Problem to work on: An exact copy of the listing below is required, minus its pictures.

Start of Block

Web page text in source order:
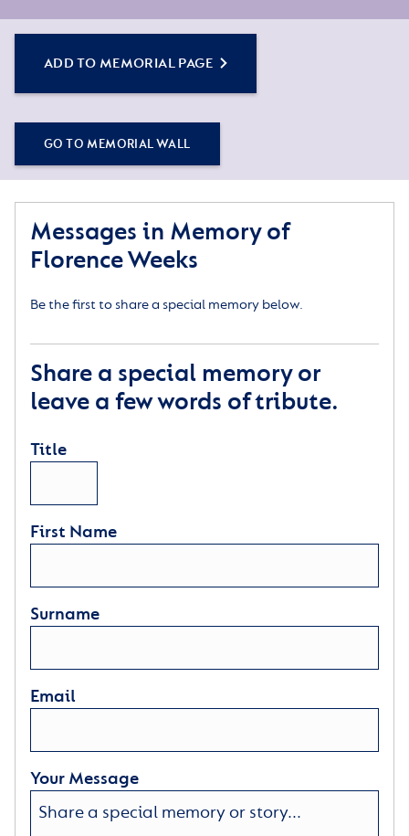
ADD TO MEMORIAL PAGE
GO TO MEMORIAL WALL
Messages in Memory of
Florence Weeks
Be the first to share a special memory below.
Share a special memory or
leave a few words of tribute.
Title
First Name
Surname
Email
Your Message
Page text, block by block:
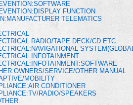
FUNCTION
TELEMATICS
TAPE DECK/CD ETC.
SERVICE/OTHER MANUAL
MOBILITY
CONDITIONER
RADIO/SPEAKERS
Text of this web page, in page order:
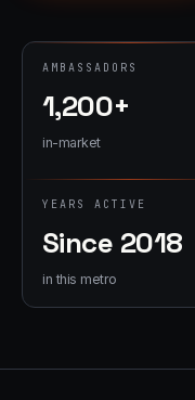
AMBASSADORS
1,200+
in-market
YEARS ACTIVE
Since 2018
in this metro
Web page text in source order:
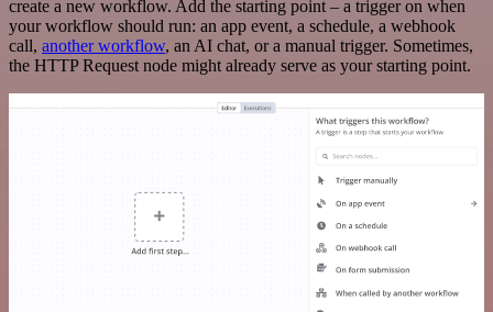
create a new workflow. Add the starting point – a trigger on when
your workflow should run: an app event, a schedule, a webhook
call, another workflow, an AI chat, or a manual trigger. Sometimes,
the HTTP Request node might already serve as your starting point.
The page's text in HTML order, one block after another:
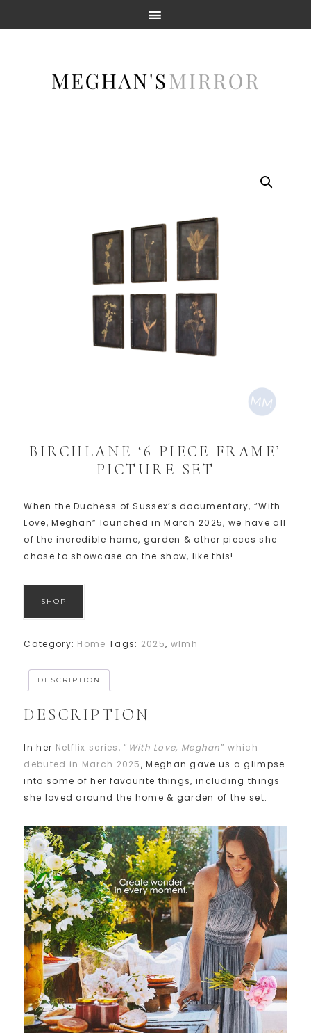
BIRCHLANE ‘6 PIECE FRAME’
PICTURE SET
When the Duchess of Sussex’s documentary, “With
Love, Meghan” launched in March 2025, we have all
of the incredible home, garden & other pieces she
chose to showcase on the show, like this!
SHOP
Category: Home Tags: 2025, wlmh
DESCRIPTION
DESCRIPTION
In her Netflix series, “ With Love, Meghan” which
debuted in March 2025, Meghan gave us a glimpse
into some of her favourite things, including things
she loved around the home & garden of the set.
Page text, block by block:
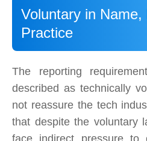
Voluntary in Name,
Practice
The reporting
described as technically
not reassure the tech
that despite the voluntary
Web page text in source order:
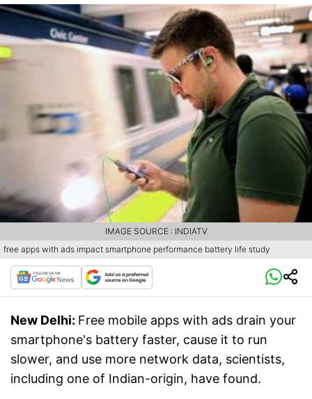
free apps with ads impact smartphone performance battery life study
IMAGE SOURCE : INDIATV
New Delhi: Free mobile apps with ads drain your
smartphone's battery faster, cause it to run
slower, and use more network data, scientists,
including one of Indian-origin, have found.
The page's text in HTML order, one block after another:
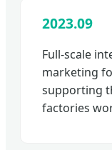
2023.09
Full-scale
marketing
supporting
factories
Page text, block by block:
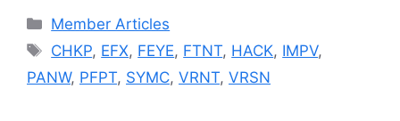
Categories
Member Articles
Tags
CHKP, EFX, FEYE, FTNT, HACK, IMPV,
PANW, PFPT, SYMC, VRNT, VRSN
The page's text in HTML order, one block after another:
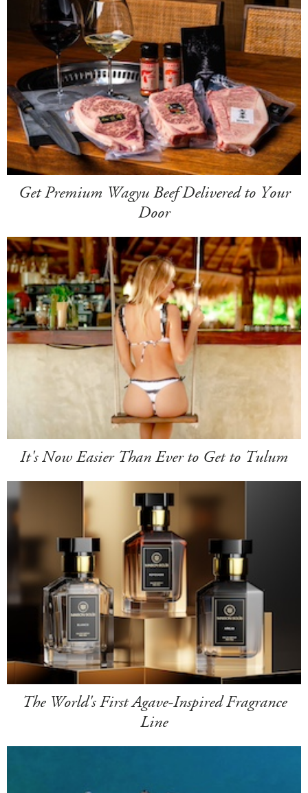
Get Premium Wagyu Beef Delivered to Your
Door
It's Now Easier Than Ever to Get to Tulum
The World's First Agave-Inspired Fragrance
Line
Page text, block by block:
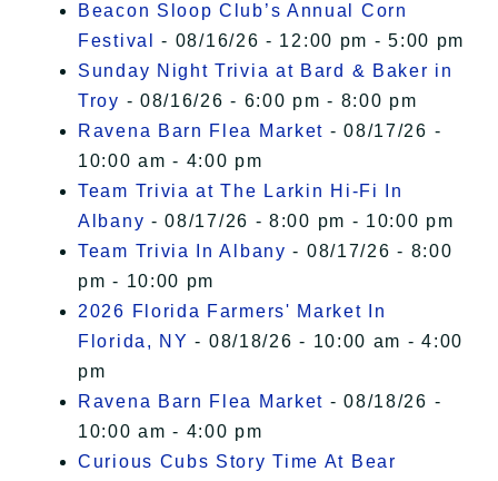
Beacon Sloop Club’s Annual Corn
Festival
- 08/16/26 - 12:00 pm - 5:00 pm
Sunday Night Trivia at Bard & Baker in
Troy - 08/16/26 - 6:00 pm - 8:00 pm
Ravena Barn Flea Market - 08/17/26 -
10:00 am - 4:00 pm
Team Trivia at The Larkin Hi-Fi In
Albany - 08/17/26 - 8:00 pm - 10:00 pm
Team Trivia In Albany - 08/17/26 - 8:00
pm - 10:00 pm
2026 Florida Farmers' Market In
Florida, NY - 08/18/26 - 10:00 am - 4:00
pm
Ravena Barn Flea Market - 08/18/26 -
10:00 am - 4:00 pm
Curious Cubs Story Time At Bear
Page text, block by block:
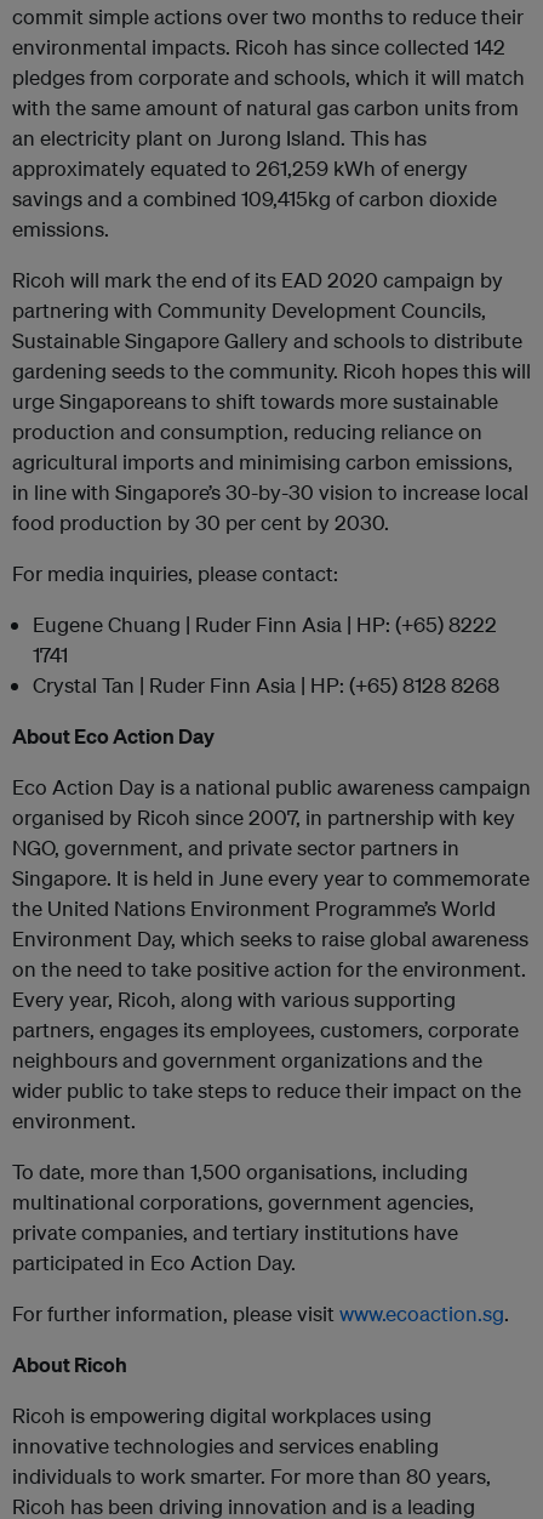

End of Block

Exercise answer:
Web page text in source order:
ADD TO MEMORIAL PAGE
GO TO MEMORIAL WALL
Messages in Memory of
Florence Weeks
Be the first to share a special memory below.
Share a special memory or
leave a few words of tribute.
Title
First Name
Surname
Email
Your Message
Page text, block by block:
FUNCTION
TELEMATICS
TAPE DECK/CD ETC.
SERVICE/OTHER MANUAL
MOBILITY
CONDITIONER
RADIO/SPEAKERS
Text of this web page, in page order:
AMBASSADORS
1,200+
in-market
YEARS ACTIVE
Since 2018
in this metro
Web page text in source order:
create a new workflow. Add the starting point – a trigger on when
your workflow should run: an app event, a schedule, a webhook
call, another workflow, an AI chat, or a manual trigger. Sometimes,
the HTTP Request node might already serve as your starting point.
The page's text in HTML order, one block after another:
BIRCHLANE ‘6 PIECE FRAME’
PICTURE SET
When the Duchess of Sussex’s documentary, “With
Love, Meghan” launched in March 2025, we have all
of the incredible home, garden & other pieces she
chose to showcase on the show, like this!
SHOP
Category: Home Tags: 2025, wlmh
DESCRIPTION
DESCRIPTION
In her Netflix series, “ With Love, Meghan” which
debuted in March 2025, Meghan gave us a glimpse
into some of her favourite things, including things
she loved around the home & garden of the set.
Page text, block by block:
Voluntary in Name,
Practice
The reporting
described as technically
not reassure the tech
that despite the voluntary
Web page text in source order:
free apps with ads impact smartphone performance battery life study
IMAGE SOURCE : INDIATV
New Delhi: Free mobile apps with ads drain your
smartphone's battery faster, cause it to run
slower, and use more network data, scientists,
including one of Indian-origin, have found.
The page's text in HTML order, one block after another:
2023.09
Full-scale
marketing
supporting
factories
Page text, block by block:
Categories
Member Articles
Tags
CHKP, EFX, FEYE, FTNT, HACK, IMPV,
PANW, PFPT, SYMC, VRNT, VRSN
The page's text in HTML order, one block after another:
Get Premium Wagyu Beef Delivered to Your
Door
It's Now Easier Than Ever to Get to Tulum
The World's First Agave-Inspired Fragrance
Line
Page text, block by block:
Beacon Sloop Club’s Annual Corn
Festival
- 08/16/26 - 12:00 pm - 5:00 pm
Sunday Night Trivia at Bard & Baker in
Troy - 08/16/26 - 6:00 pm - 8:00 pm
Ravena Barn Flea Market - 08/17/26 -
10:00 am - 4:00 pm
Team Trivia at The Larkin Hi-Fi In
Albany - 08/17/26 - 8:00 pm - 10:00 pm
Team Trivia In Albany - 08/17/26 - 8:00
pm - 10:00 pm
2026 Florida Farmers' Market In
Florida, NY - 08/18/26 - 10:00 am - 4:00
pm
Ravena Barn Flea Market - 08/18/26 -
10:00 am - 4:00 pm
Curious Cubs Story Time At Bear
Page text, block by block:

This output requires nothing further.